The Rose Harbour building provides secondary housing for women. File photo/Campbell River Mirror

Campbell River’s Rose Harbour planning for more housing

Site provides second-stage housing to support women

Rose Harbour offers women a safe home environment and support services for women with or without children impacted by homelessness, abuse, violence or substance issues.

It is operated by the Campbell River and North Island Transition Society and is referred to as second-stage housing – a next step beyond safe homes and the Anne Elmore Transition House for women and children escaping abuse.

RELATED STORY: Campbell River’s Rose Harbour a ‘saviour’ for one resident

Executive director Valery Puetz defines second-stage housing further.
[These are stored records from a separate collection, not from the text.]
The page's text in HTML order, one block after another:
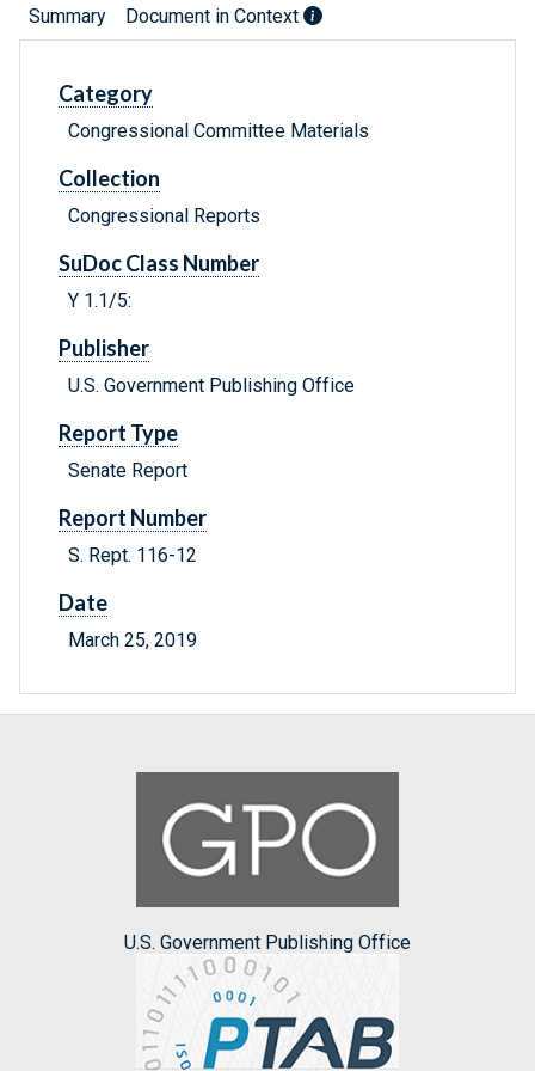
Summary Document in Context
Category
Congressional Committee Materials
Collection
Congressional Reports
SuDoc Class Number
Y 1.1/5:
Publisher
U.S. Government Publishing Office
Report Type
Senate Report
Report Number
S. Rept. 116-12
Date
March 25, 2019
U.S. Government Publishing Office
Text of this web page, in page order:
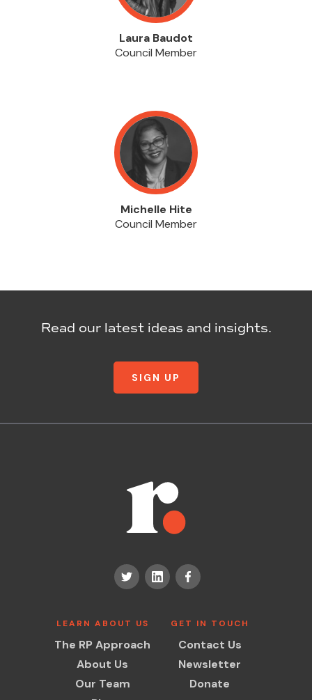
Laura Baudot
Council Member
Michelle Hite
Council Member
Read our latest ideas and insights.
SIGN UP
LEARN ABOUT US
The RP Approach
About Us
Our Team
GET IN TOUCH
Contact Us
Newsletter
Donate
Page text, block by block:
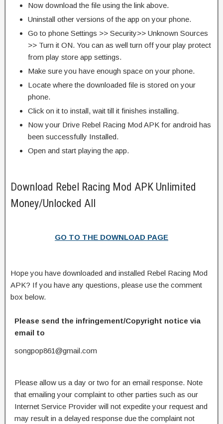
Now download the file using the link above.
Uninstall other versions of the app on your phone.
Go to phone Settings >> Security>> Unknown Sources
>> Turn it ON. You can as well turn off your play protect
from play store app settings.
Make sure you have enough space on your phone.
Locate where the downloaded file is stored on your
phone.
Click on it to install, wait till it finishes installing.
Now your Drive Rebel Racing Mod APK for android has
been successfully Installed.
Open and start playing the app.
Download Rebel Racing Mod APK Unlimited
Money/Unlocked All
GO TO THE DOWNLOAD PAGE
Hope you have downloaded and installed Rebel Racing Mod
APK? If you have any questions, please use the comment
box below.
Please send the infringement/Copyright notice via
email to
songpop861@gmail.com
Please allow us a day or two for an email response. Note
that emailing your complaint to other parties such as our
Internet Service Provider will not expedite your request and
may result in a delayed response due the complaint not

“What we would like to do is provide housing for after the crisis situation,” she said. “We see daily the need for more housing.”

The first stage of Rose Harbour on Dogwood Street opened about five years ago. The plan is to add existing living units – somewhere between 35 to 40 units. Both Ann Elmore and Rose Harbour are temporary housing, so the society would also like to establish some permanent housing, perhaps with a mix of transitional and permanent space.

“We’re looking for a good continuum of housing,” she said.

To gain support, Rose Harbour has been trying to gather support from throughout the community to take to province for funding under its affordable housing programming.

“We were looking for letters of support because we were putting in a proposal to the provincial government,” Puetz says, adding they do not have a lot of response yet from the province. However, she says there has been strong community backing.

RELATED STORY: Campbell River business taking donations for Ann Elmore House and Rose Harbour again

The matter did come up at a regional district meeting last month after Area D Director Brenda Leigh was contacted by a board member about support for the project. Included in the SRD report for reference was a letter requesting support from 2011 referring to the original phase.

“I think she thought she could get money from grants in aid,” Leigh said.

Leigh had responded that this would not be a grant-in-in matter.

“We probably wouldn’t be funding any buildings, but we could give a letter of support for them to go to the province,” she said.

The board received the report but held off providing a letter until it can hear more about the plan.

Andy Adams, one of the Campbell River directors, made a motion to defer the letter of support pending a presentation by Rose Harbour representatives at a future SRD meeting.

He said there is other information about the project that had not ben shared with all the members of the board and “other extenuating circumstances,” such as land acquisition, though he did describe the project as a “fantastic addition” but felt the whole board should be brought up to date about the plans for Rose Harbour.

Abram asked if there was any time sensitivity to the request. Leigh said she was not aware of any.

“I agree, if you want to hear more about what the project entails, we should have them make a presentation,” she added.